アンケート結果
マンションを購入したきっかけは、「家賃が高い、家賃がもったいないと思ったから」が最も多く33.3%でした。次点は「希望のマンションが見つかったから」。
マンションの種類は「新築マンション」が84%、「中古マンション」が16%。
購入価格は「3000〜3499万円」が最も多く、次に「2000〜2499万円」、「2500〜2999万円」。「2000〜3499万円」で50%を超えました。
頭金に関しては、「〜20%」が最も多く、次いで「〜10%」、「10%以下」の頭金で購入した方は約30%。

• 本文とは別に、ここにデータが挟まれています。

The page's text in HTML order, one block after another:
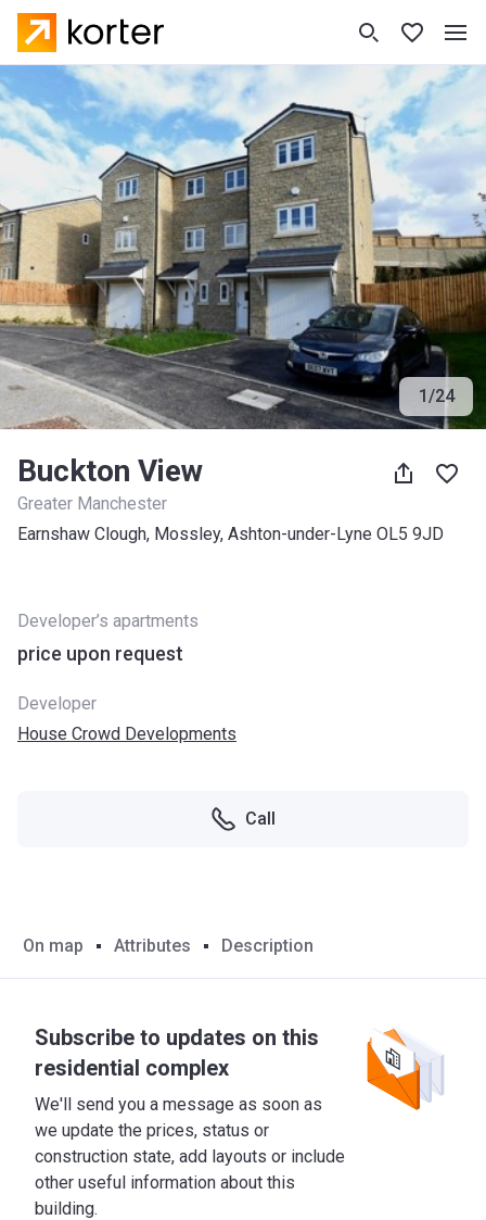
1/24
Buckton View
Greater Manchester
Earnshaw Clough, Mossley, Ashton-under-Lyne OL5 9JD
Developer’s apartments
price upon request
Developer
House Crowd Developments
Call
On map Attributes Description
Subscribe to updates on this
residential complex
We'll send you a message as soon as
we update the prices, status or
construction state, add layouts or include
other useful information about this
building.
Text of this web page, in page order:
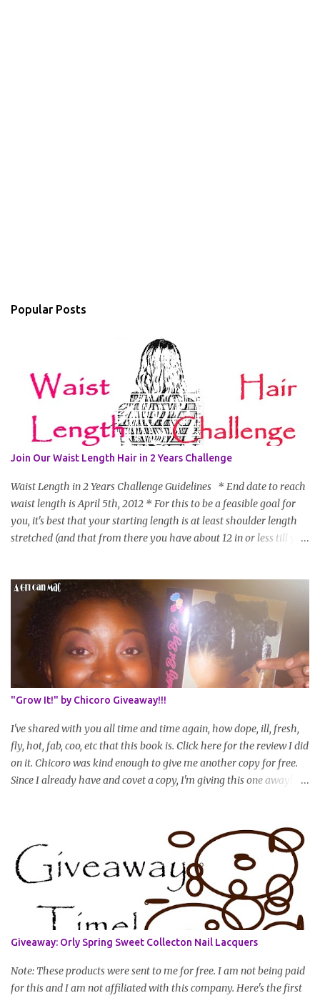
Popular Posts
Join Our Waist Length Hair in 2 Years Challenge
Waist Length in 2 Years Challenge Guidelines * End date to reach
waist length is April 5th, 2012 * For this to be a feasible goal for
you, it's best that your starting length is at least shoulder length
stretched (and that from there you have about 12 in or less till you
Share your plan of action to attain this goal (it doesn't have to be
set in stone or "permanent" as I'm sure some things may change
as your hair gets longer) * Progress updates will be submitted and
posted every 4 months (starting from this April) so first update
will be in August. * Progress updates will entail a length check pic
(can be a straightened or stretched hair shot) and brief
summary of what you are doing/trying and what you are
learning. Leave a comment to join. For those who wan...
"Grow It!" by Chicoro Giveaway!!!
I've shared with you all time and time again, how dope, ill, fresh,
fly, hot, fab, coo, etc that this book is. Click here for the review I did
on it. Chicoro was kind enough to give me another copy for free.
Since I already have and covet a copy, I'm giving this one away! All
(should you win) and you're entered. Winner will be drawn
randomly on Friday, August 14th and winner will be announced
Saturday, August 15th. Good luck!
Giveaway: Orly Spring Sweet Collecton Nail Lacquers
Note: These products were sent to me for free. I am not being paid
for this and I am not affiliated with this company. Here's the first
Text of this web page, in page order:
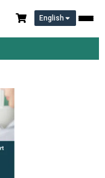
English
2026
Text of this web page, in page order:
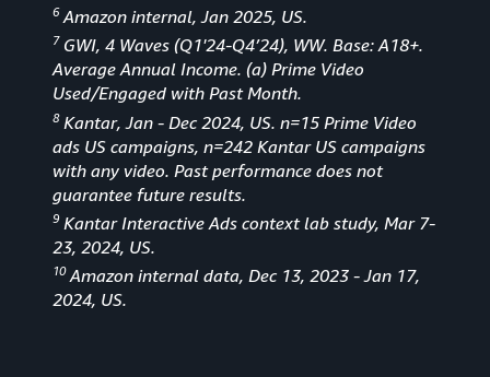
6 Amazon internal, Jan 2025, US.
7 GWI, 4 Waves (Q1'24-Q4’24), WW. Base: A18+.
Average Annual Income. (a) Prime Video
Used/Engaged with Past Month.
8Kantar, Jan - Dec 2024, US. n=15 Prime Video
ads US campaigns, n=242 Kantar US campaigns
with any video. Past performance does not
guarantee future results.
9 Kantar Interactive Ads context lab study, Mar 7-
23, 2024, US.
10Amazon internal data, Dec 13, 2023 - Jan 17,
2024, US.
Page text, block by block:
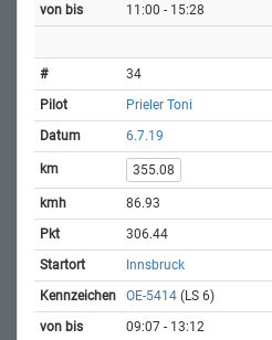
11:00 - 15:28
34
Prieler Toni
6.7.19
355.08
86.93
306.44
Innsbruck
OE-5414 (LS 6)
09:07 - 13:12
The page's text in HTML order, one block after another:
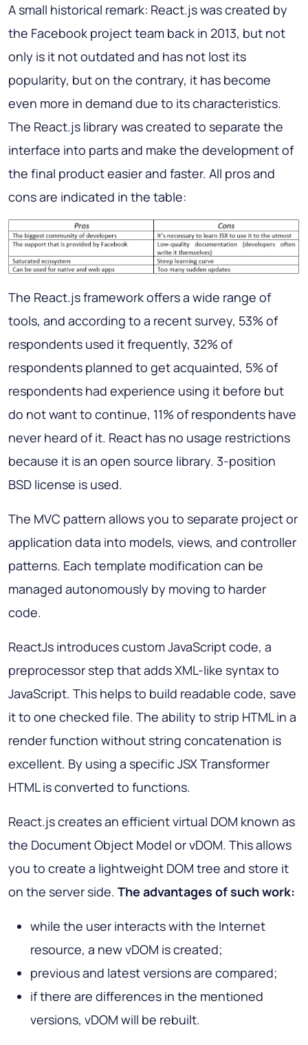
A small historical remark: React.js was created by
the Facebook project team back in 2013, but not
only is it not outdated and has not lost its
popularity, but on the contrary, it has become
even more in demand due to its characteristics.
The React.js library was created to separate the
interface into parts and make the development of
the final product easier and faster. All pros and
cons are indicated in the table:
The React.js framework offers a wide range of
tools, and according to a recent survey, 53% of
respondents used it frequently, 32% of
respondents planned to get acquainted, 5% of
respondents had experience using it before but
do not want to continue, 11% of respondents have
never heard of it. React has no usage restrictions
because it is an open source library. 3-position
BSD license is used.
The MVC pattern allows you to separate project or
application data into models, views, and controller
patterns. Each template modification can be
managed autonomously by moving to harder
code.
ReactJs introduces custom JavaScript code, a
preprocessor step that adds XML-like syntax to
JavaScript. This helps to build readable code, save
it to one checked file. The ability to strip HTML in a
render function without string concatenation is
excellent. By using a specific JSX Transformer
HTML is converted to functions.
React.js creates an efficient virtual DOM known as
the Document Object Model or vDOM. This allows
you to create a lightweight DOM tree and store it
on the server side. The advantages of such work:
while the user interacts with the Internet
resource, a new vDOM is created;
previous and latest versions are compared;
if there are differences in the mentioned
versions, vDOM will be rebuilt.
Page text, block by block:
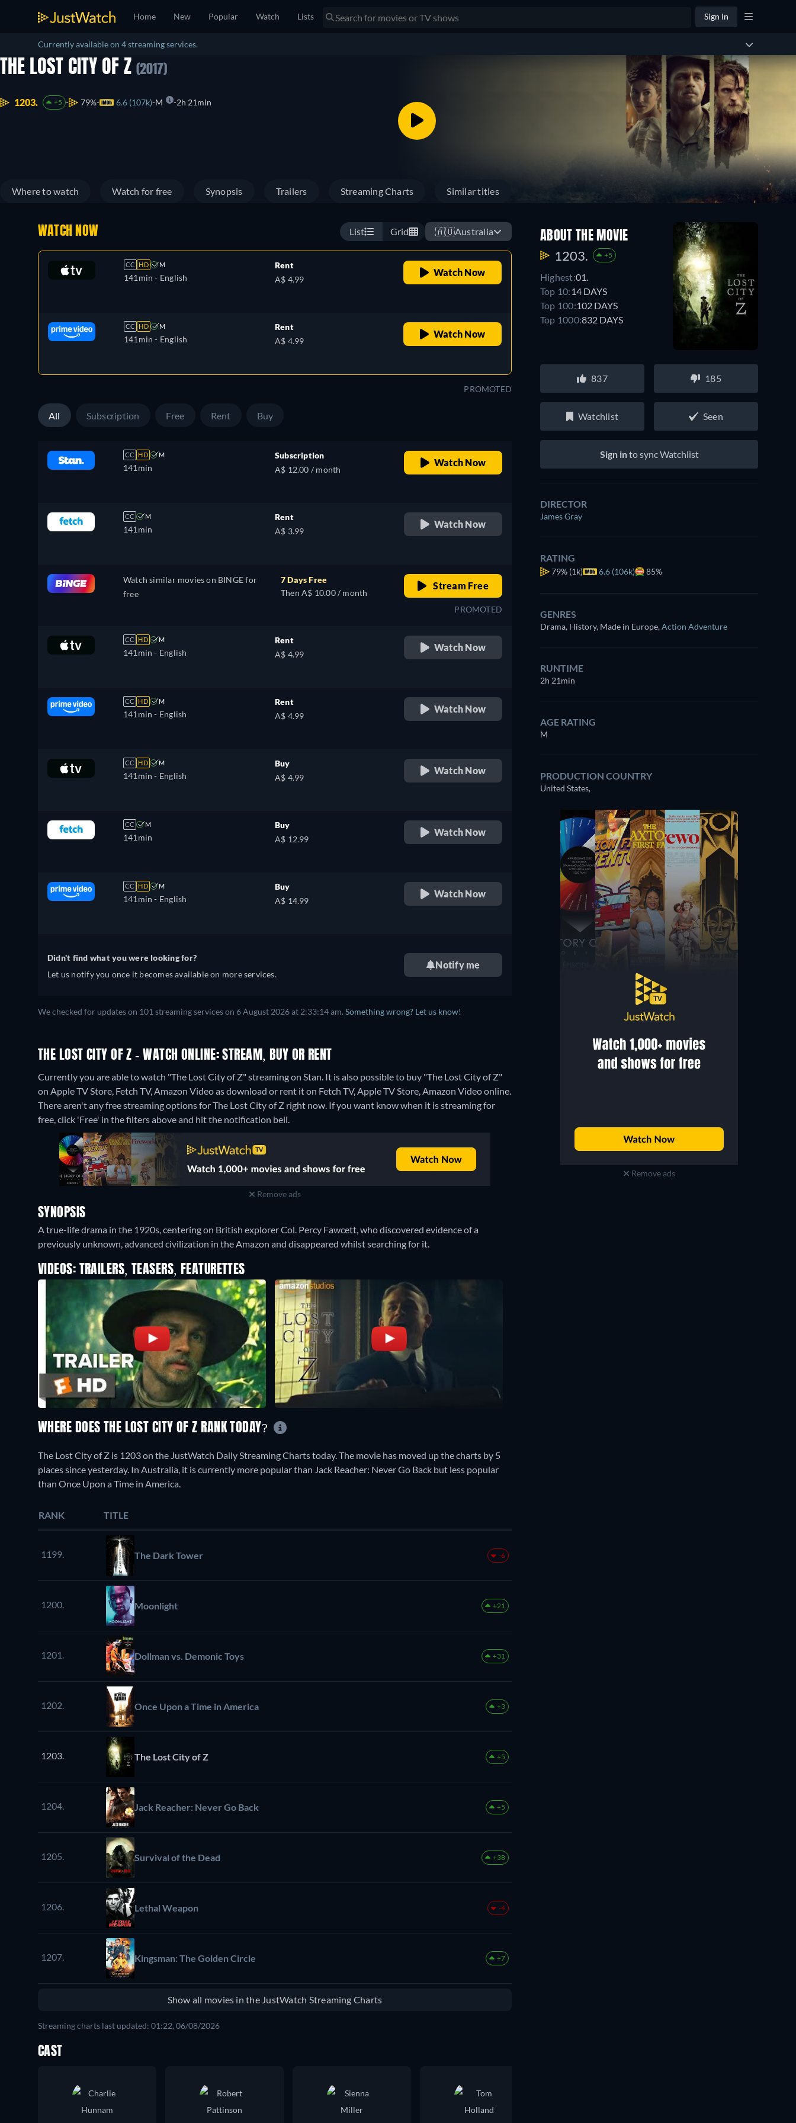
Home New Popular Watch Lists Sign In
Currently available on 4 streaming services.
THE LOST CITY OF Z (2017)
1203. +5 79% 6.6 (107k) M 2h 21min
Where to watch Watch for free Synopsis Trailers Streaming Charts Similar titles
WATCH NOW List Grid 🇦🇺Australia
CC HD M
141min - English
Rent
A$ 4.99
Watch Now
CC HD M
141min - English
Rent
A$ 4.99
Watch Now
PROMOTED
All Subscription Free Rent Buy
CC HD M
141min
Subscription
A$ 12.00 / month
Watch Now
CC M
141min
Rent
A$ 3.99
Watch Now
Watch similar movies on BINGE for
free
7 Days Free
Then A$ 10.00 / month
Stream Free
PROMOTED
CC HD M
141min - English
Rent
A$ 4.99
Watch Now
CC HD M
141min - English
Rent
A$ 4.99
Watch Now
CC HD M
141min - English
Buy
A$ 4.99
Watch Now
CC M
141min
Buy
A$ 12.99
Watch Now
CC HD M
141min - English
Buy
A$ 14.99
Watch Now
Didn't find what you were looking for?
Let us notify you once it becomes available on more services.
Notify me
We checked for updates on 101 streaming services on 6 August 2026 at 2:33:14 am. Something wrong? Let us know!
THE LOST CITY OF Z - WATCH ONLINE: STREAM, BUY OR RENT
Currently you are able to watch "The Lost City of Z" streaming on Stan. It is also possible to buy "The Lost City of Z"
on Apple TV Store, Fetch TV, Amazon Video as download or rent it on Fetch TV, Apple TV Store, Amazon Video online.
There aren't any free streaming options for The Lost City of Z right now. If you want know when it is streaming for
free, click 'Free' in the filters above and hit the notification bell.
Remove ads
SYNOPSIS
A true-life drama in the 1920s, centering on British explorer Col. Percy Fawcett, who discovered evidence of a
previously unknown, advanced civilization in the Amazon and disappeared whilst searching for it.
VIDEOS: TRAILERS, TEASERS, FEATURETTES
ABOUT THE MOVIE
1203. +5
Highest:01.
Top 10: 14 DAYS
Top 100:102 DAYS
Top 1000:832 DAYS
837 185
Watchlist Seen
Sign into sync Watchlist
DIRECTOR
James Gray
RATING
79% (1k) 6.6 (106k) 85%
GENRES
Drama, History, Made in Europe,Action Adventure
RUNTIME
2h 21min
AGE RATING
M
PRODUCTION COUNTRY
United States,
Remove ads
WHERE DOES THE LOST CITY OF Z RANK TODAY?
The Lost City of Z is 1203 on the JustWatch Daily Streaming Charts today. The movie has moved up the charts by 5
places since yesterday. In Australia, it is currently more popular than Jack Reacher: Never Go Back but less popular
than Once Upon a Time in America.
RANK TITLE
1199. The Dark Tower -6
1200. Moonlight +21
1201. Dollman vs. Demonic Toys +31
1202. Once Upon a Time in America +3
1203. The Lost City of Z +5
1204. Jack Reacher: Never Go Back +5
1205. Survival of the Dead +38
1206. Lethal Weapon -4
1207. Kingsman: The Golden Circle +7
Show all movies in the JustWatch Streaming Charts
Streaming charts last updated: 01:22, 06/08/2026
CAST

住宅ローンの金利タイプは低金利な「変動金利」が最も多く50%を超えました。
次いで「全期間固定金利」で約20%。購入者のマンションに対する感想は、85%を超える方が「大満足」「まあまあ満足」と回答しました。
2009年との比較
マンションを購入したきっかけは、「家賃が高い、家賃がもったいない」が2009年より大きく割合が増えました。
購入価格は、2009年に最も多かったのは「2500〜2999万円」でしたが、2010年は「3000〜3499万円」とワンランク高額となりました。
頭金に関しては、2009年最も多かったのは「0%」の26.3%でしたが、2010年は「〜20%」。
10%以下の頭金で購入した方は2009年の51.9%に対し、2010年は「30%」、頭金が10%を超える購入者が70%を占めました。
住宅ローンの金利タイプは2009年、2010年共に「変動金利型」が最も多い結果でしたが、2009年の46.7%から2010年の55.6%と更に「変動金利型」の割合が増えました。
また、「全期間固定金利型」も2009年の10.2%から2010年の19.8%へと割合は増えました。
2010年は「節約型マンション君」
2010年は以前から続いている低金利に加え、優遇金利がさらに充実し、「変動金利型」が年1%を割る金融機関も珍しくなくなりました。税制面では住宅ローン減税が拡充され2年目を向かえ、「住宅版エコポイント制度」の影響もあってか、供給、販売率共に前年を上回る結果となりました。
首都圏では2009年の3万6千戸から4万4千戸の供給で、平均価格は181万円上昇し4716万円となり、初月販売率は78.4%と好調となりました。
近畿圏では2009年の1万9千戸から2万1千戸の供給数となり、平均価格も2009年より1.2%上昇し3452万円となりました。初月販売率は、2009年の61.3%から2010年は70.2%と大きく伸ばしました。(不動産経済研究所調べ)
以上のように政府の政策や税制面、住宅ローン金利など追い風が吹き、データ上も好調であった2010年のマンション業界でした。
しかし、アンケート結果は「家賃が高い、家賃がもったいないと思ったから」マンションを購入したユーザーが増え、自己資金の割合が増えたにもかかわらず、首都圏の平均価格4716万円、近畿圏の平均価格3452万円と比較すると実際の購入価格は3500万円未満が50%を超えている状況です。関東在住者の回答数が64.2%ですから、価格に関しては、大きく乖離がありました。
また、「変動金利型」を利用する方の割合が増えたことも低金利のメリットを享受したいユーザーが増えたことを表わしていると考えられます。
2010年の購入者は
・ 家賃がもったいない
・ 頭金の割合は増えたが、購入価格はそれほど高額でない
・ 多くが低金利の「変動金利型」を利用している
つまり、無理をせず気に入ったマンションを購入していると考えられます。以上の結果から私共、特定非営利活動法人住宅情報ネットワークは2010年のマンション業界を「節約型マンション君」と命名しました。